Now, on raising the power to 10 on both the sides, we will get,
\[{{10}^{{{\log }_{10}}}}\underbrace{\left( {{\log }_{10}}{{\log }_{10}}......{{\log }_{10}}x \right)}_{8times}>{{10}^{0}}\]
Taking the property, $ {{10}^{{{\log }_{10}}x}}=x $ into consideration, we have,
\[{{\log }_{10}}\left[ {{\log }_{10}}{{\log }_{10}}{{\log }_{10}}{{\log }_{10}}{{\log }_{10}}{{\log }_{10}}{{\log }_{10}}x \right]>1\]
Again, raising the power to 10 on both the sides, we have,
\[{{10}^{{{\log }_{10}}}}\underbrace{\left( {{\log }_{10}}{{\log }_{10}}......{{\log }_{10}}x \right)}_{7times}>{{10}^{1}}\]
This can be written as,
\[{{\log }_{10}}\left[ {{\log }_{10}}{{\log }_{10}}{{\log }_{10}}{{\log }_{10}}{{\log }_{10}}{{\log }_{10}}x \right]>10\]

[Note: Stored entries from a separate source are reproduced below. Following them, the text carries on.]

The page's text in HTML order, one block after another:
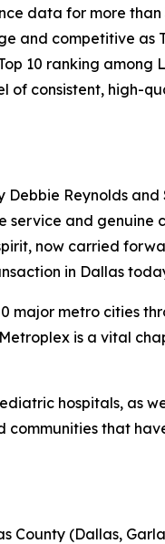
data for more than
and competitive as
10 ranking among
of consistent, high-
Reynolds
and genuine
now carried
in Dallas
major metro cities
is a vital
hospitals, as
that
County (Dallas,
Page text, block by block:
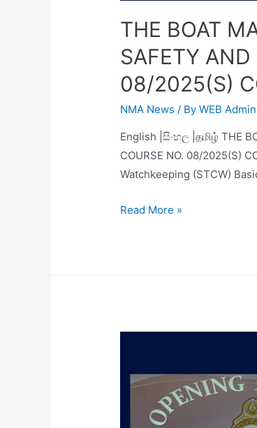
THE BOAT
SAFETY AND
08/2025(S)
NMA News / ByWEB Admin
English |සිංහල |தமிழ் THE
COURSE NO. 08/2025(S)
Watchkeeping (STCW)
Read More »
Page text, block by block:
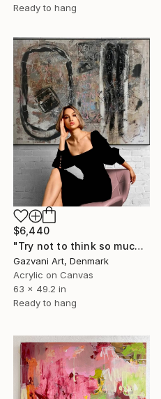
Ready to hang
$6,440
"Try not to think so much" Painting
Gazvani Art, Denmark
Acrylic on Canvas
63 x 49.2 in
Ready to hang

Again, raising the power to 10 on both the sides, we have,
\[{{\log }_{10}}\left[ {{\log }_{10}}{{\log }_{10}}{{\log }_{10}}{{\log }_{10}}{{\log }_{10}}x \right]>{{10}^{10}}\]
Again, raising the power to 10 on both the sides, we have,
\[{{\log }_{10}}\left[ {{\log }_{10}}{{\log }_{10}}{{\log }_{10}}{{\log }_{10}}x \right]>{{10}^{{{10}^{10}}}}\]
Again, raising the power to 10 on both the sides, we have,
\[{{\log }_{10}}\left[ {{\log }_{10}}{{\log }_{10}}{{\log }_{10}}x \right]>{{10}^{{{10}^{{{10}^{10}}}}}}\]
Again, raising the power to 10 on both the sides, we have,
\[{{\log }_{10}}\left[ {{\log }_{10}}{{\log }_{10}}x \right]>{{10}^{{{10}^{{{10}^{{{10}^{10}}}}}}}}\]
Again, raising the power to 10 on both the sides, we have,
\[{{\log }_{10}}{{\log }_{10}}x>{{10}^{{{10}^{{{10}^{{{10}^{{{10}^{10}}}}}}}}}}\]
Again, raising the power to 10 on both the sides, we have,
\[{{\log }_{10}}x>{{10}^{{{10}^{{{10}^{{{10}^{{{10}^{{{10}^{10}}}}}}}}}}}}\]
This means that, \[x>{{10}^{{{10}^{{{10}^{{{10}^{{{10}^{{{10}^{{{10}^{10}}}}}}}}}}}}}}\]
Thus, we have the value of x to be greater than \[{{10}^{{{10}^{{{10}^{{{10}^{{{10}^{{{10}^{{{10}^{10}}}}}}}}}}}}}}\].
Also, since x was plugged into the log function, it can take only positive values.
Therefore we have, \[x\in \left[ {{10}^{{{10}^{{{10}^{{{10}^{{{10}^{{{10}^{{{10}^{10}}}}}}}}}}}}}},\infty \right]\]

Note: Here, the value of x varies in the interval \[\left[ {{10}^{{{10}^{{{10}^{{{10}^{{{10}^{{{10}^{{{10}^{10}}}}}}}}}}}}}},\infty \right]\] because x can take positive values only. If x was not plugged in the log function, the interval changes. Also, while doing problems like this, keep the count of terms after each step. If you miss out any one of the terms, then the final answer will be wrong.